__What is being asked__
Look through the entries below and report every line that has "Need".
::: Extracted data
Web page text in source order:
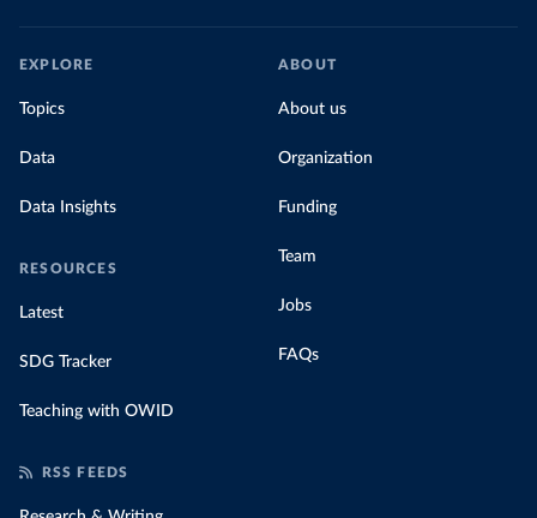
EXPLORE
Topics
Data
Data Insights
RESOURCES
Latest
SDG Tracker
Teaching with OWID
ABOUT
About us
Organization
Funding
Team
Jobs
FAQs
RSS FEEDS
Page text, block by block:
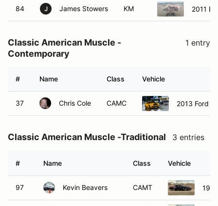
84 J James Stowers KM 2011
Classic American Muscle -
Contemporary
1 entry
# Name Class Vehicle
37 Chris Cole CAMC 2013 Ford
Classic American Muscle -Traditional 3 entries
# Name Class Vehicle
97 Kevin Beavers CAMT
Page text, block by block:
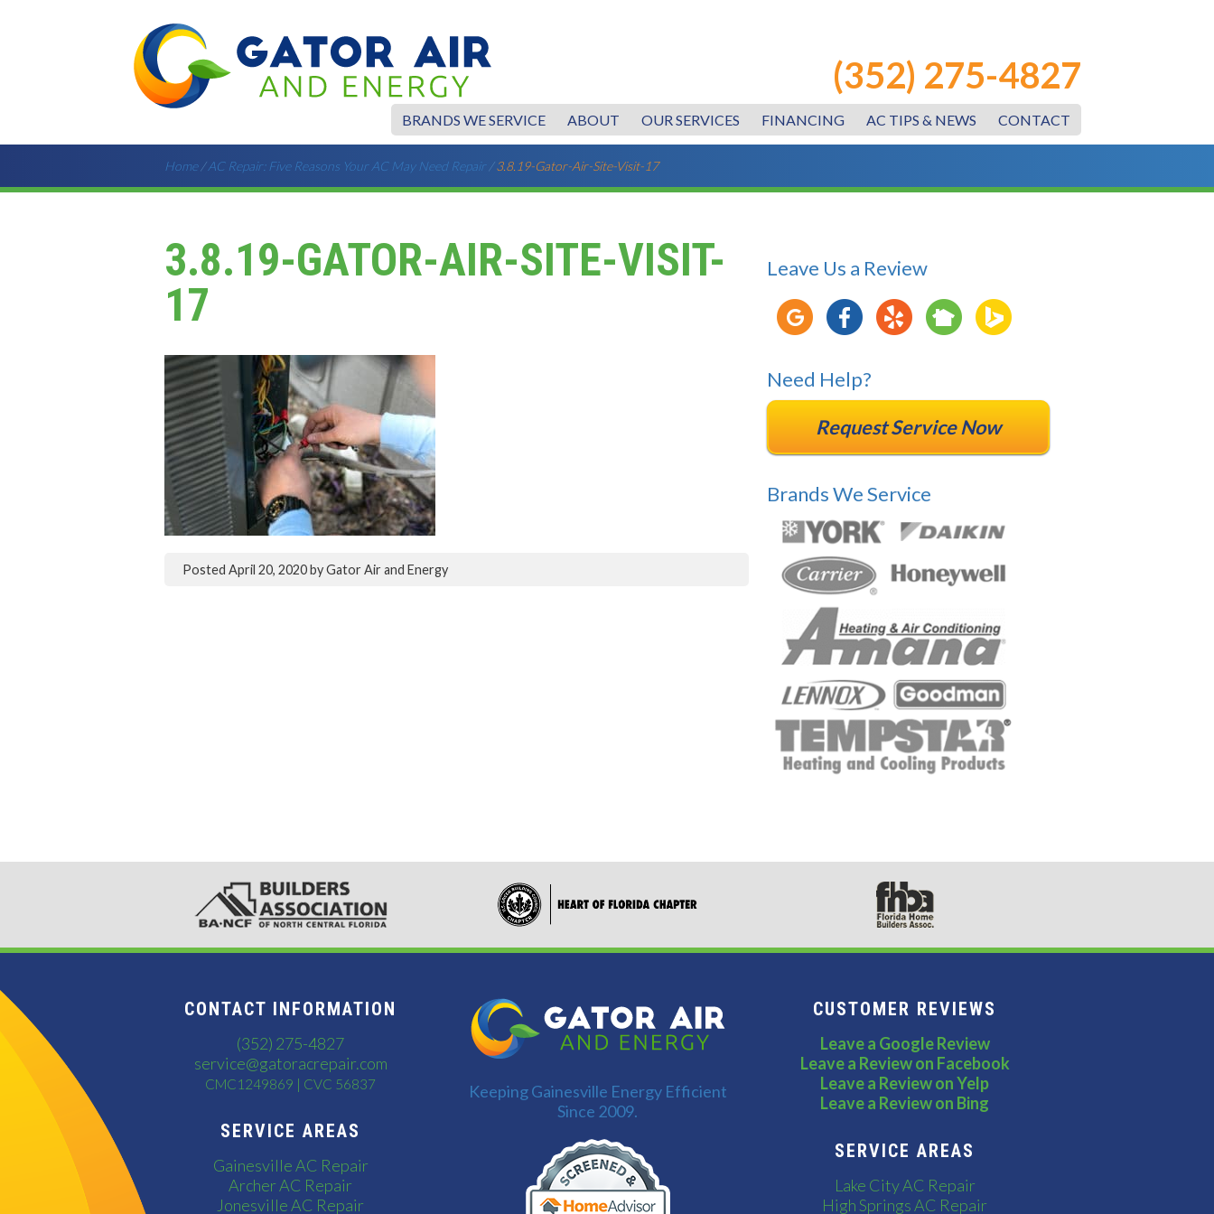
(352) 275-4827
BRANDS WE SERVICE ABOUT OUR SERVICES FINANCING AC TIPS & NEWS CONTACT
Home/AC Repair: Five Reasons Your AC May Need Repair/3.8.19-Gator-Air-Site-Visit-17
3.8.19-GATOR-AIR-SITE-VISIT-
17
Posted April 20, 2020byGator Air and Energy
Leave Us a Review
Need Help?
Request Service Now
Brands We Service
CONTACT INFORMATION
(352) 275-4827
service@gatoracrepair.com
CMC1249869 | CVC 56837
SERVICE AREAS
Gainesville AC Repair
Archer AC Repair
Jonesville AC Repair
Keeping Gainesville Energy Efficient
Since 2009.
CUSTOMER REVIEWS
Leave a Google Review
Leave a Review on Facebook
Leave a Review on Yelp
Leave a Review on Bing
SERVICE AREAS
Lake City AC Repair
High Springs AC Repair
::::::
__Your solution__
Home/AC Repair: Five Reasons Your AC May Need Repair/3.8.19-Gator-Air-Site-Visit-17
Need Help?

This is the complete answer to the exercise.